Domain Path Prefix
In some cases users need to put a custom keyword before Hash in their short links. So the short link looks like this:
https://custom-domain.com/KEYWORD/hash
This feature is most useful in case of CTA Whitelisting. CTA (Call To Action) in this context is a short link you want to send to your customers using bulk SMS messaging. Some mobile carriers require to whitelist URLs before allowing them in SMS. To conform to the whitelisting rules it's usually required to add a specific keyword to your URL. Example of such regulations is TRAI's Mandate for CTA Whitelisting.
That is what Domain Path Prefix is intended for!
How to set up Domain Path Prefix
To set up this feature you need to Edit properties of your domain:
- Go to Domains page
- Click on the pencil icon near your domain
- In the popup dialog box click on Domain Path Prefix
- Here you have to enter Path Prefix - the keyword that will appear between your domain name and the Hash in the short link.
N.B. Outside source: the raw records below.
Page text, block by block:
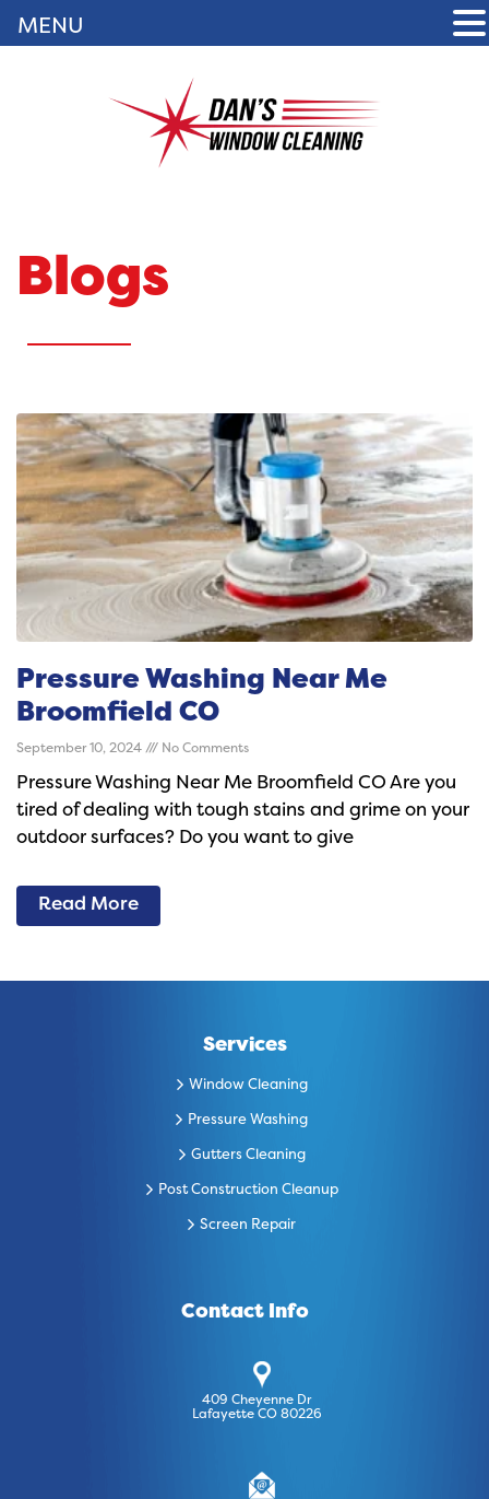
Blogs
Pressure Washing Near Me
Broomfield CO
September 10, 2024 No Comments
Pressure Washing Near Me Broomfield CO Are you
tired of dealing with tough stains and grime on your
outdoor surfaces? Do you want to give
Read More
Services
Window Cleaning
Pressure Washing
Gutters Cleaning
Post Construction Cleanup
Screen Repair
Contact Info
409 Cheyenne Dr
Lafayette CO 80226
MENU
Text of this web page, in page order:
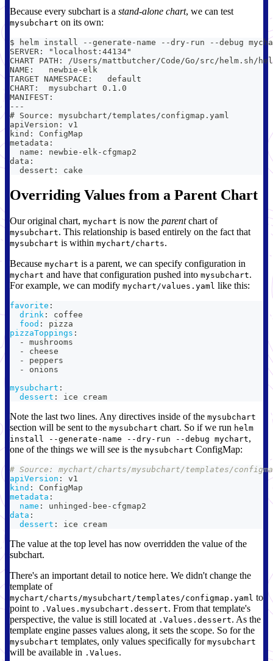
Because every subchart is a stand-alone chart, we can test
mysubchart on its own:
$ helm install --generate-name --dry-run --debug
SERVER: "localhost:44134"
CHART PATH: /Users/mattbutcher/Code/Go/src/helm.sh/
NAME:   newbie-elk
TARGET NAMESPACE:   default
CHART:  mysubchart 0.1.0
MANIFEST:
---
# Source: mysubchart/templates/configmap.yaml
apiVersion: v1
kind: ConfigMap
metadata:
  name: newbie-elk-cfgmap2
data:
  dessert: cake
Overriding Values from a Parent Chart
Our original chart, mychart is now the parentchart of
mysubchart. This relationship is based entirely on the fact that
mysubchart is within mychart/charts.
Because mychart is a parent, we can specify configuration in
mychart and have that configuration pushed into mysubchart.
For example, we can modify mychart/values.yaml like this:
favorite :
drink :
coffee
food :
pizza
pizzaToppings :
-
mushrooms
-
cheese
-
peppers
-
onions
mysubchart :
dessert : ice cream
Note the last two lines. Any directives inside of the mysubchart
section will be sent to the mysubchart chart. So if we run helm
install --generate-name --dry-run --debug mychart,
one of the things we will see is the mysubchart ConfigMap:
# Source: mychart/charts/mysubchart/templates/
apiVersion :
v1
kind :
ConfigMap
metadata :
name : unhinged - bee - cfgmap2
data :
dessert : ice cream
The value at the top level has now overridden the value of the
subchart.
There's an important detail to notice here. We didn't change the
template of
mychart/charts/mysubchart/templates/configmap.yaml to
point to .Values.mysubchart.dessert. From that template's
perspective, the value is still located at .Values.dessert. As the
template engine passes values along, it sets the scope. So for the
mysubchart templates, only values specifically for mysubchart
will be available in .Values.
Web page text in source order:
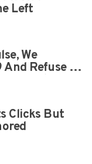
Left
We
Refuse To
Clicks But
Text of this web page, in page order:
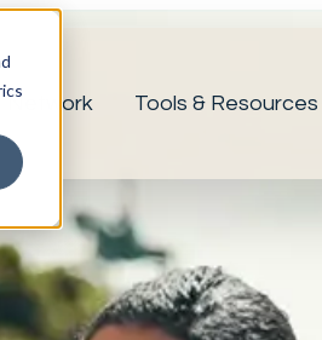
Network Tools & Resources
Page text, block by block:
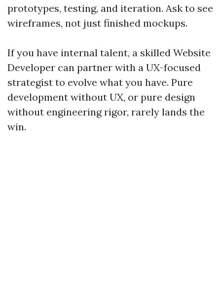
prototypes, testing, and iteration. Ask to see
wireframes, not just finished mockups.
If you have internal talent, a skilled Website
Developer can partner with a UX-focused
strategist to evolve what you have. Pure
development without UX, or pure design
without engineering rigor, rarely lands the
win.
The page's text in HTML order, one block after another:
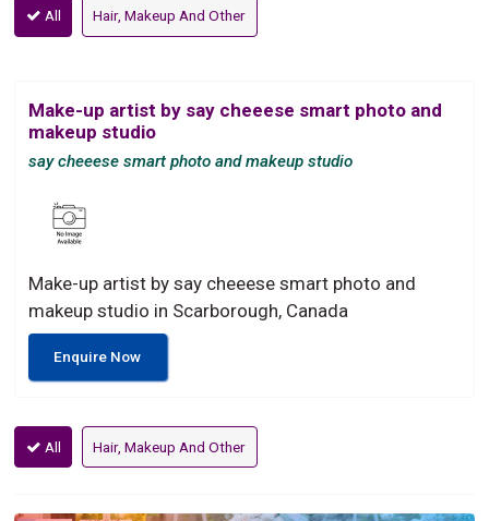
All Hair, Makeup And Other
Make-up artist by say cheeese smart photo and
makeup studio
say cheeese smart photo and makeup studio
Make-up artist by say cheeese smart photo and
makeup studio in Scarborough, Canada
Enquire Now
All Hair, Makeup And Other
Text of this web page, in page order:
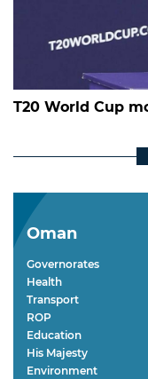
T20 World Cup
Oman
Governorates
Health
Transport
ROP
Education
His Majesty
Environment
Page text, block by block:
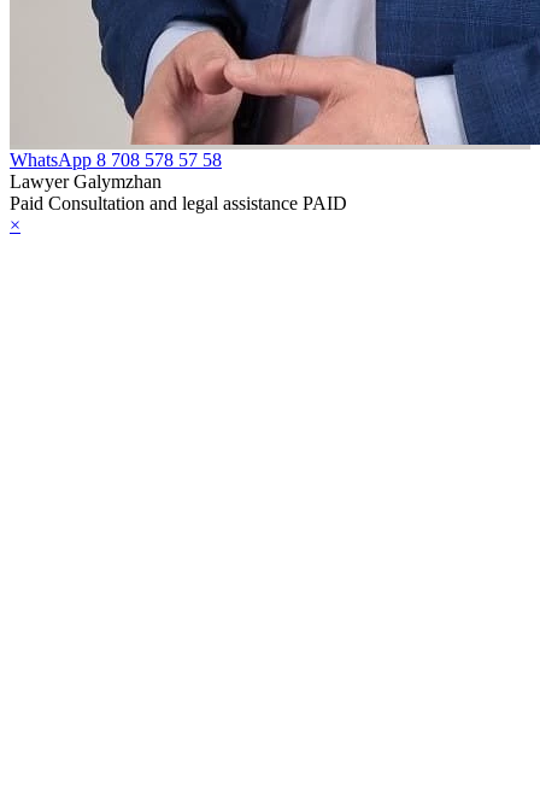
WhatsApp 8 708 578 57 58
Lawyer Galymzhan
Paid Consultation and legal assistance PAID
×
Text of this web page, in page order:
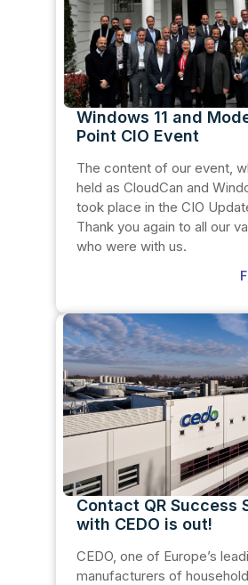
Windows 11 and
Point CIO Event
The content of our event,
held as CloudCan and
took place in the CIO
Thank you again to all our
who were with us.
Contact QR Success
with CEDO is out!
CEDO, one of Europe’s
manufacturers of
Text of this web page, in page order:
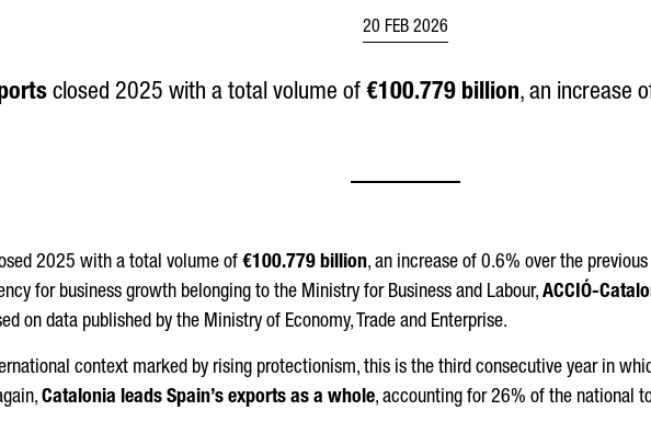
20 FEB 2026
closed 2025 with a total volume of €100.779 billion, an increase
2025 with a total volume of €100.779 billion, an increase of 0.6% over the
for business growth belonging to the Ministry for Business and Labour, ACCIÓ-
on data published by the Ministry of Economy, Trade and Enterprise.
context marked by rising protectionism, this is the third consecutive year in
Catalonia leads Spain’s exports as a whole, accounting for 26% of the national

Path Prefix has same character restrictions as hashes. Path Prefix is case insensitive!
- You also need to enter Prefix Regexp - this is Regular Expression that should match Path Prefix. In simplest case it may be the same as Path Prefix.
How it works
Imagine you set up your domain custom-domain.com in the following way:
Path Prefix = cool
Prefix Regexp = ^cool$
All your short links in domain custom-domain.com will look like this:
https://custom-domain.com/cool/xyz
When a visitor clicks your short link https://custom-domain.com/cool/xyz
Our system treats it the same as clicking https://custom-domain.com/xyz
.
Old version of the short link https://custom-domain.com/xyz
will still work!
How to properly change Path Prefix
Imagine you set up Path Prefix and used it for a while. You shared short links with your users. Now you want to change Path Prefix but want your old links to continue working.
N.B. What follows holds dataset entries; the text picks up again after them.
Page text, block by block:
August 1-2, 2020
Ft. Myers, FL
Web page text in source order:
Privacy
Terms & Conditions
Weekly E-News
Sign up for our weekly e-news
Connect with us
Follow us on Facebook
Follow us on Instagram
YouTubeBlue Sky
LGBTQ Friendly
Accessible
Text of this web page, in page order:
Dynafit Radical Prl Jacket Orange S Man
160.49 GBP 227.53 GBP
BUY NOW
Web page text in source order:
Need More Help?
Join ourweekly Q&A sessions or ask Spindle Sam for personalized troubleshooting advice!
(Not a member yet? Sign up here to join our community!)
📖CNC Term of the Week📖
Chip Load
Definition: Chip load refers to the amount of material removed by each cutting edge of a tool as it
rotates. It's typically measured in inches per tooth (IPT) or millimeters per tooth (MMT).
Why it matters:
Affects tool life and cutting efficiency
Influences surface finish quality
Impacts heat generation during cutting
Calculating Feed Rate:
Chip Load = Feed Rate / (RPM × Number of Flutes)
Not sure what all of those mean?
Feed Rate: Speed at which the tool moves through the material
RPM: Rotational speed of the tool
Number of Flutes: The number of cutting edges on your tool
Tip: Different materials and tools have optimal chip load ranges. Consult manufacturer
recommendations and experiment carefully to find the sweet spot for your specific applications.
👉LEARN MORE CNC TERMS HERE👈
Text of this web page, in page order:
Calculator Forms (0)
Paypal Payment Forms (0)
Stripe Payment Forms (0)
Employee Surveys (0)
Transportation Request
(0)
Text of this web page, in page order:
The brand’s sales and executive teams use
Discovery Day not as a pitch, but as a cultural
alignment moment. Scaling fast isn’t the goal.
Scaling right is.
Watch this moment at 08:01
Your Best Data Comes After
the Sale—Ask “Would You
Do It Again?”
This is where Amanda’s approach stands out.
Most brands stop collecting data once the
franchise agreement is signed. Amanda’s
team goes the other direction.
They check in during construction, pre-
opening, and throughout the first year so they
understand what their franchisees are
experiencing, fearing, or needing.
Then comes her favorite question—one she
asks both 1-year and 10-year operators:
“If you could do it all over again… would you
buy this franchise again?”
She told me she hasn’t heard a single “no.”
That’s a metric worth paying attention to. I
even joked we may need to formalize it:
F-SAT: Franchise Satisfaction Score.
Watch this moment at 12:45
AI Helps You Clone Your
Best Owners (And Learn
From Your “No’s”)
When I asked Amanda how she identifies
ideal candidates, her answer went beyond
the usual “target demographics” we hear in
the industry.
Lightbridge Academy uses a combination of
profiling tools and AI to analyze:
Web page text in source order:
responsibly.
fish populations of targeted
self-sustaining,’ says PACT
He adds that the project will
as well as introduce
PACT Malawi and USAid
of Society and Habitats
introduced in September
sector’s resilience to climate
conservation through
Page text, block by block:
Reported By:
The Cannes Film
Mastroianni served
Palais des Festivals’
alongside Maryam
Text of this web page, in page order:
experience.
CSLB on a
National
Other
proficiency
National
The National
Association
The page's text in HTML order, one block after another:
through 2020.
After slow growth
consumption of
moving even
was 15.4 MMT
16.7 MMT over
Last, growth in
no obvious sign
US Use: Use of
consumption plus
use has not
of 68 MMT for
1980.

- Go to Domain Path Prefix Domain properties popup
- Set a new value for Path Prefix (for example hot)
- Add a new value of Path Prefix alongside the old value of Prefix Regexp like this: ^(cool|hot)$
Now all tree variants of your link will be handled exactly the same:
https://custom-domain.com/cool/xyz
https://custom-domain.com/hot/xyz
https://custom-domain.com/xyz
Path Prefix and Subdirectory Forwarding
Subdirectory Forwarding can work together with Path Prefix like this.
If your link https://custom-domain.com/xyz
was leading to page https://mynewwebsite.com/about
.
Then https://custom-domain.com/hot/xyz/our-team
will lead to https://mynewwebsite.com/about/our-team
.
However, be careful with Subdirectory Forwarding! If you set Path Prefix = xyz
, then your short link xyz would not work with Subdirectory Forwarding.
https://custom-domain.com/xyz/our-team
would lead to an error page!
Path Prefix and Path Regexp Smart Links
Path Regexp Smart Links can work together with Path Prefix.
Regular expression in Smart Link rule will work independently from Prefix Regexp and will match part of the path after the hash.